Con el foco encima, mucho mejor

Con el foco encima, mucho mejor

Juanma López Iturriaga

Existen muchos tipos de jugadores. Estrellas y currantes, ruidosos y discretos, saltarines y armarios de tres cuerpos. Y tambien unos cuantos que necesitan sentirse protagonistas para dar lo mejor de sí mismos. En su interior, estan convencidos que no han nacido para que la cámara no les apunte. El protagonismo les agrada y les agranda. Saras Jasikevicius es uno de ellos. A lo largo de su extraordinaria carrera lo ha tenido casi siempre, y su discreto rendimiento en la NBA, donde evidentemente no tenía galones de hombre importante, puede incidir en su necesidad de ser jefe antes que soldado. Ahora apura su carrera en su querido Barcelona, sin el lustre de antaño, cosa lógica, pero todavía regalándonos buenos momentos. El domingo fue el penúltimo. Con el partido ante el Uxue en el alambre, con Navarro nuevamente lesionado, tomó el mando, reclamó luces y cámara y desde la línea de tiros libres salvó un partido que los azulgranas tenían feo, muy feo. En la línea de personal, como único actor en escena, a Jasikevicius ni se le olvida una frase ni le tiembla la muñeca.

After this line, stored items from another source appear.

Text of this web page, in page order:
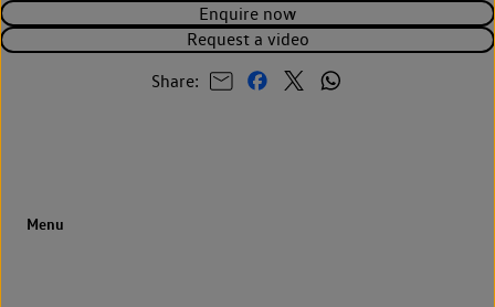
Enquire now
Request a video
Share:
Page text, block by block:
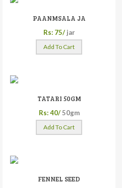
PAANMSALA JA
Rs: 75/ jar
Add To Cart
TATARI 50GM
Rs: 40/ 50gm
Add To Cart
FENNEL SEED
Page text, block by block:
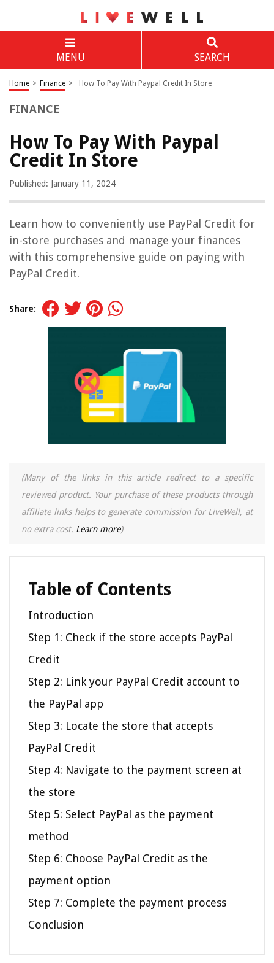
MENU SEARCH
Home > Finance > How To Pay With Paypal Credit In Store
FINANCE
How To Pay With Paypal
Credit In Store
Published: January 11, 2024
Learn how to conveniently use PayPal Credit for
in-store purchases and manage your finances
with this comprehensive guide on paying with
PayPal Credit.
Share:
(Many of the links in this article redirect to a specific
reviewed product. Your purchase of these products through
affiliate links helps to generate commission for LiveWell, at
no extra cost. Learn more)
Table of Contents
Introduction
Step 1: Check if the store accepts PayPal
Credit
Step 2: Link your PayPal Credit account to
the PayPal app
Step 3: Locate the store that accepts
PayPal Credit
Step 4: Navigate to the payment screen at
the store
Step 5: Select PayPal as the payment
method
Step 6: Choose PayPal Credit as the
payment option
Step 7: Complete the payment process
Conclusion
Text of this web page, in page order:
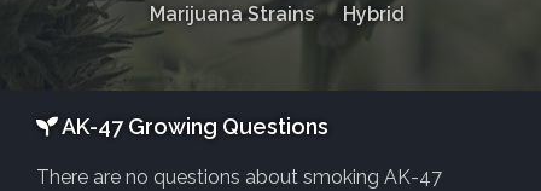
Marijuana Strains Hybrid
AK-47 Growing Questions
There are no questions about smoking AK-47
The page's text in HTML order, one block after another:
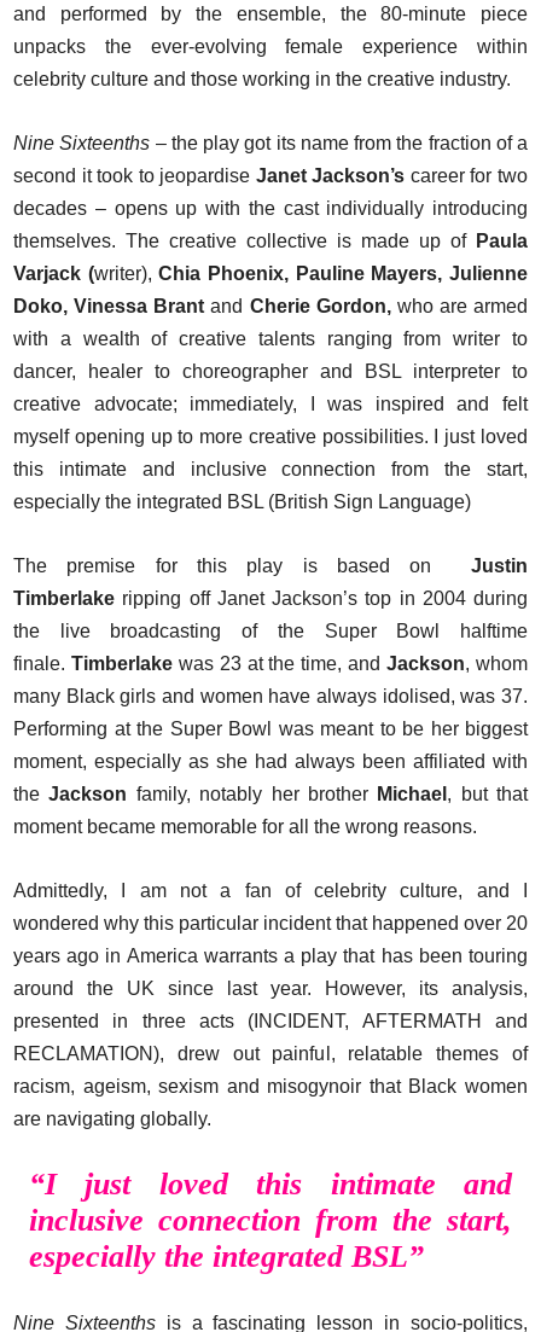
and performed by the ensemble, the 80-minute piece
unpacks the ever-evolving female experience within
celebrity culture and those working in the creative industry.
Nine Sixteenths – the play got its name from the fraction of a
second it took to jeopardise Janet Jackson’s career for two
decades – opens up with the cast individually introducing
themselves. The creative collective is made up of Paula
Varjack (writer),Chia Phoenix, Pauline Mayers, Julienne
Doko, Vinessa Brant and Cherie Gordon,who are armed
with a wealth of creative talents ranging from writer to
dancer, healer to choreographer and BSL interpreter to
creative advocate; immediately, I was inspired and felt
myself opening up to more creative possibilities. I just loved
this intimate and inclusive connection from the start,
especially the integrated BSL (British Sign Language)
The premise for this play is based on Justin
Timberlake ripping off Janet Jackson’s top in 2004 during
the live broadcasting of the Super Bowl halftime
finale. Timberlakewas 23 at the time, andJackson, whom
many Black girls and women have always idolised, was 37.
Performing at the Super Bowl was meant to be her biggest
moment, especially as she had always been affiliated with
theJackson family, notably her brother Michael , but that
moment became memorable for all the wrong reasons.
Admittedly, I am not a fan of celebrity culture, and I
wondered why this particular incident that happened over 20
years ago in America warrants a play that has been touring
around the UK since last year. However, its analysis,
presented in three acts (INCIDENT, AFTERMATH and
RECLAMATION), drew out painful, relatable themes of
racism, ageism, sexism and misogynoir that Black women
are navigating globally.
“I just loved this intimate and
inclusive connection from the start,
especially the integrated BSL”
Nine Sixteenthsis a fascinating lesson in socio-politics,
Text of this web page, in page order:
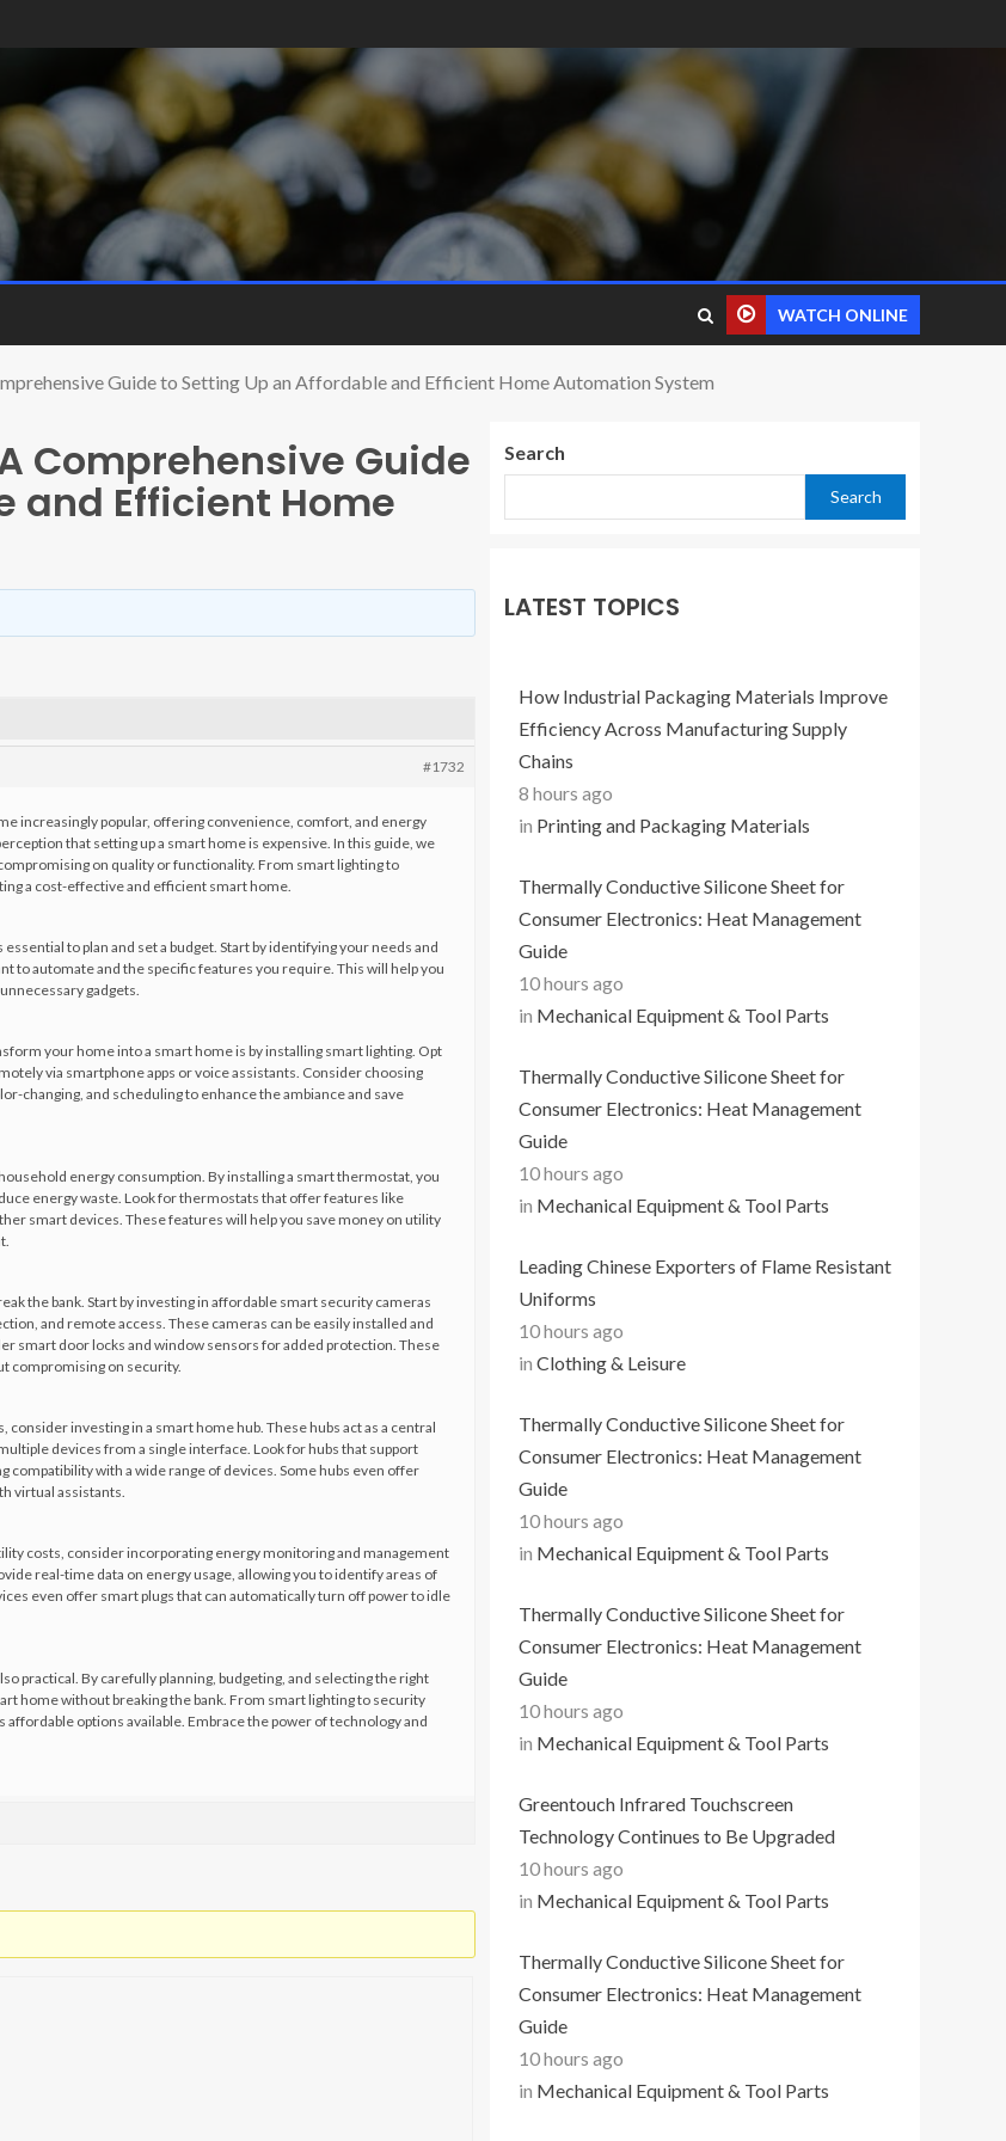
WATCH ONLINE
Guide to Setting Up an Affordable and Efficient Home Automation System
Comprehensive Guide
and Efficient Home
#1732
increasingly popular, offering convenience, comfort, and energy
that setting up a smart home is expensive. In this guide, we
on quality or functionality. From smart lighting to
a cost-effective and efficient smart home.
to plan and set a budget. Start by identifying your needs and
to automate and the specific features you require. This will help you
gadgets.
your home into a smart home is by installing smart lighting. Opt
via smartphone apps or voice assistants. Consider choosing
changing, and scheduling to enhance the ambiance and save
energy consumption. By installing a smart thermostat, you
energy waste. Look for thermostats that offer features like
smart devices. These features will help you save money on utility
the bank. Start by investing in affordable smart security cameras
and remote access. These cameras can be easily installed and
smart door locks and window sensors for added protection. These
compromising on security.
investing in a smart home hub. These hubs act as a central
devices from a single interface. Look for hubs that support
compatibility with a wide range of devices. Some hubs even offer
virtual assistants.
costs, consider incorporating energy monitoring and management
real-time data on energy usage, allowing you to identify areas of
even offer smart plugs that can automatically turn off power to idle
practical. By carefully planning, budgeting, and selecting the right
home without breaking the bank. From smart lighting to security
options available. Embrace the power of technology and
Search
Search
LATEST TOPICS
How Industrial Packaging Materials Improve
Efficiency Across Manufacturing Supply
Chains
8 hours ago
in Printing and Packaging Materials
Thermally Conductive Silicone Sheet for
Consumer Electronics: Heat Management
Guide
10 hours ago
in Mechanical Equipment & Tool Parts
Thermally Conductive Silicone Sheet for
Consumer Electronics: Heat Management
Guide
10 hours ago
in Mechanical Equipment & Tool Parts
Leading Chinese Exporters of Flame Resistant
Uniforms
10 hours ago
in Clothing & Leisure
Thermally Conductive Silicone Sheet for
Consumer Electronics: Heat Management
Guide
10 hours ago
in Mechanical Equipment & Tool Parts
Thermally Conductive Silicone Sheet for
Consumer Electronics: Heat Management
Guide
10 hours ago
in Mechanical Equipment & Tool Parts
Greentouch Infrared Touchscreen
Technology Continues to Be Upgraded
10 hours ago
in Mechanical Equipment & Tool Parts
Thermally Conductive Silicone Sheet for
Consumer Electronics: Heat Management
Guide
10 hours ago
in Mechanical Equipment & Tool Parts

Sarunas Jasikevicius – Crónica de Iturriaga

Nogueira Club de fans. Hace unas semanas, con motivo del Estudiantes-Barcelona, abrí el club de fans televisivo de Lucas Nogueira. Es el segundo de la temporada, despues del de Nathan Jawei. Para hacerte merecedor de este honor has de ser un jugador llamativo, diferente, de estos que les ves una vez y ya no te olvidas de ellos. No necesariamente han de ser los mejores, sino tener ese algo que se fija en la cabeza y hace que le recuerdes de forma más nítida que a otros. Jawai fue el primero y no hace falta explicar mucho el porqué. Uno de las cuestiones a mejorar en esta liga es la identificación. Con tantos cambios de jugadores de aquí para allá, cuesta asociar nombre, cara y equipo, por lo que este tipo de jugador resulta más que interesante. El domingo, Nogueira, que desarrolla buena parte de su cometido por encima del aro, dio el triunfo al Estudiantes frente al Lagun Aro con un palmeo in extremis, lo que confirma el acierto de la elección. Eso sí, es un tipo o bien muy tímido, o bien muy sobrado. Metió la canasta, sonó la bocina, y oye, ni un gesto, ni un brazo al aire, ni mucho menos correr a abrazarse con la afición. Se quedó como si fuese lo más normal del mundo. Siendo de su club de fans, a eso se le llama elegancia.

Lucas Nogueira – Crónica de Iturriaga

Prohibido rendirse. Ocurrió en Madrid y lo evitó Nogueira, y pasó en Canarias con más éxito. Los dos farolillos rojos de la Liga Endesa siguen peleando como gatos panza arriba. Cuando has necesitado dieciocho partidos para ganar tres y la distancia hasta la zona de salvación son de otros tantos, la cosa pinta mal. Si el calendario te manda a Canarias para jugar frente al Herbalife, que lleva años convirtiendo su campo en un dolor de cabeza constante para sus adversarios, el asunto se pone aún peor. Pero lo que no consiguió el Barça y el Madrid necesitó un último minuto milagro para lograrlo, lo cumplió con cierta autoridad el Basket Manresa, todo un clásico de nuestro baloncesto. Por la enjundia del terreno conquistado y el potencial del rival que tenía enfrente, es una de esas victorias que no sólo cuenta en la clasificación, sino en el ánimo de un equipo que lo necesita como el comer para sobrellevar con entereza la larga agonía a la que se está enfrentando casi desde el inicio de la temporada. Más si cabe cuando en las dos proximas jornadas recibe al Barça y visita al Real Madrid. Como reza el dicho, No era nada lo del ojo, y lo tenía en la mano. Ahora bien, está claro que ni Lagun Aro ni Basket Manresa lo van a pelear hasta el final. Aviso pues, para navegantes despistados.